1. Onze Minister kan zijn instemming met het opgestelde winningsplan slechts geheel of gedeeltelijk weigeren:

a. indien het in het winningsplan aangeduide gebied door Onze Minister niet geschikt wordt geacht voor de in het winningsplan vermelde activiteit om reden van het belang van de veiligheid voor omwonenden of het voorkomen van schade aan gebouwen of infrastructurele werken of de functionaliteit daarvan,

b. in het belang van het planmatig gebruik of beheer van delfstoffen, aardwarmte, andere natuurlijke rijkdommen, waaronder grondwater met het oog op de winning van drinkwater, of mogelijkheden tot het opslaan van stoffen,

c. indien nadelige gevolgen voor het milieu ontstaan, of

d. indien nadelige gevolgen voor de natuur worden veroorzaakt.

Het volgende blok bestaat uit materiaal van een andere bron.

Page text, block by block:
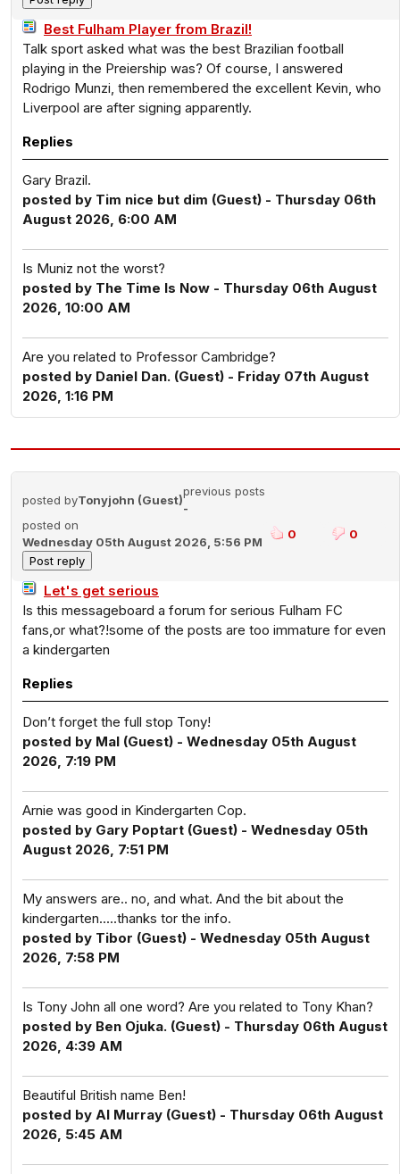
Best Fulham Player from Brazil!
Talk sport asked what was the best Brazilian football
playing in the Preiership was? Of course, I answered
Rodrigo Munzi, then remembered the excellent Kevin, who
Liverpool are after signing apparently.
Replies
Gary Brazil.
posted by Tim nice but dim (Guest) - Thursday 06th
August 2026, 6:00 AM
Is Muniz not the worst?
posted by The Time Is Now - Thursday 06th August
2026, 10:00 AM
Are you related to Professor Cambridge?
posted by Daniel Dan. (Guest) - Friday 07th August
2026, 1:16 PM
posted byTonyjohn (Guest)
previous posts
-
posted on
Wednesday 05th August 2026, 5:56 PM
0 0
Let's get serious
Is this messageboard a forum for serious Fulham FC
fans,or what?!some of the posts are too immature for even
a kindergarten
Replies
Don’t forget the full stop Tony!
posted by Mal (Guest) - Wednesday 05th August
2026, 7:19 PM
Arnie was good in Kindergarten Cop.
posted by Gary Poptart (Guest) - Wednesday 05th
August 2026, 7:51 PM
My answers are.. no, and what. And the bit about the
kindergarten.....thanks tor the info.
posted by Tibor (Guest) - Wednesday 05th August
2026, 7:58 PM
Is Tony John all one word? Are you related to Tony Khan?
posted by Ben Ojuka. (Guest) - Thursday 06th August
2026, 4:39 AM
Beautiful British name Ben!
posted by Al Murray (Guest) - Thursday 06th August
2026, 5:45 AM
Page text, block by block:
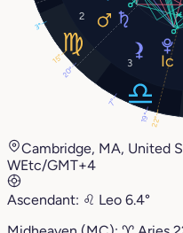
2
3
15°
3°
20°
19° 22°
7°
Cambridge, MA, United
WEtc/GMT+4
Ascendant: ♌︎ Leo 6.4°
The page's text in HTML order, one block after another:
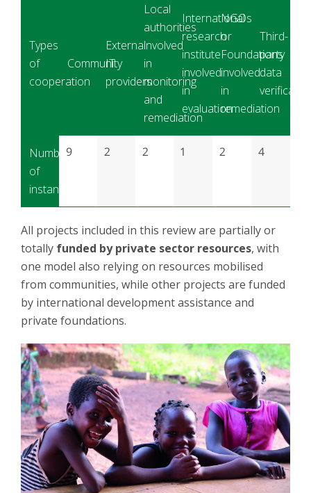
Types
of
cooperation
Community
External
IT
providers
Local
authorities
involved
in
monitoring
and
remediation
International
research
institute
involved
in
evaluation
NGOs
or
Foundations
involved
in
remediation
Third-
party
data
Number
of
instances
9 2 2 1 2 4
All projects included in this review are partially or
totally funded by private sector resources, with
one model also relying on resources mobilised
from communities, while other projects are funded
by international development assistance and
private foundations.
Image

2. Onze Minister kan zijn instemming verlenen onder beperkingen of daaraan voorschriften verbinden, indien deze gerechtvaardigd worden door een grond als genoemd in het eerste lid.

[…].

Mijnbouwbesluit

Artikel 24

1. Het winningsplan, bedoeld in artikel 34, eerste lid, van de wet voor de winning van koolwaterstoffen bevat:

a. een beschrijving van de verwachte hoeveelheid en de samenstelling van de aanwezige koolwaterstoffen, onderverdeeld naar reservoirlaag en reservoircompartiment;

b. een opgaaf van de gegevens met betrekking tot de structuur van het voorkomen, onderverdeeld naar reservoirlaag en reservoircompartiment, met bijbehorende geologische, geofysische en petrofysische studies en de daarbij gehanteerde onzekerheidsanalyses;

c. een beschrijving van een wijze van winning die niet in strijd is met de bij of krachtens dit besluit geldende wettelijke voorschriften inzake winning van koolwaterstoffen;

d. een beschrijving van het mijnbouwwerk en de ligging ervan;

e. een opgaaf van het aantal boorgaten dat bij de winning wordt gebruikt;

f. een opgaaf van de volgorde en het tijdsbestek van het maken van de boorgaten;

g. een opgaaf van de ligging, lengte en diameter van de verbuizing van de boorgaten;

h. een opgaaf van de plaats en wijze waarop de koolwaterstoffen in de verbuizing treden;

i. een opgaaf van de samenstelling en hoeveelheden van de stoffen, die jaarlijks onvermijdelijk bij de winning van koolwaterstoffen meekomen;

j. een opgaaf van de hoeveelheden gewonnen koolwaterstoffen die jaarlijks bij de winning wordt gebruikt, afgeblazen of afgefakkeld;

k. een opgaaf van de samenstelling en hoeveelheden delfstoffen en andere stoffen die jaarlijks bij de winning in de ondergrond worden teruggebracht;

l. een opgaaf van de jaarlijkse kosten van de winning, onderverdeeld in kosten voor investeringen, onderhoud, bedrijfvoering, en de kosten van het verlaten en verwijderen van mijnbouwwerken;

m. een kaart met daarop de contouren van de verwachte uiteindelijke mate van bodemdaling;

n. een overzicht met het verloop van de verwachte mate van bodemdaling in de tijd;

o. een opgaaf van de onzekerheid omtrent de verwachte mate van bodemdaling als bedoeld in de onderdelen m en n;

p. een risico-analyse omtrent bodemtrillingen als gevolg van de winning;

q. een beschrijving van de mogelijke omvang en verwachte aard van de schade door bodembeweging;

r. een beschrijving van de maatregelen die worden genomen om bodembeweging te voorkomen of te beperken, en

s. een beschrijving van de maatregelen die worden genomen om schade door bodembeweging te voorkomen of te beperken.

[…].

2. In het winningsplan, bedoeld in het eerste lid, wordt per onderdeel toegelicht welke overwegingen bij de gemaakte keuze van belang zijn geweest, voor zover relevant.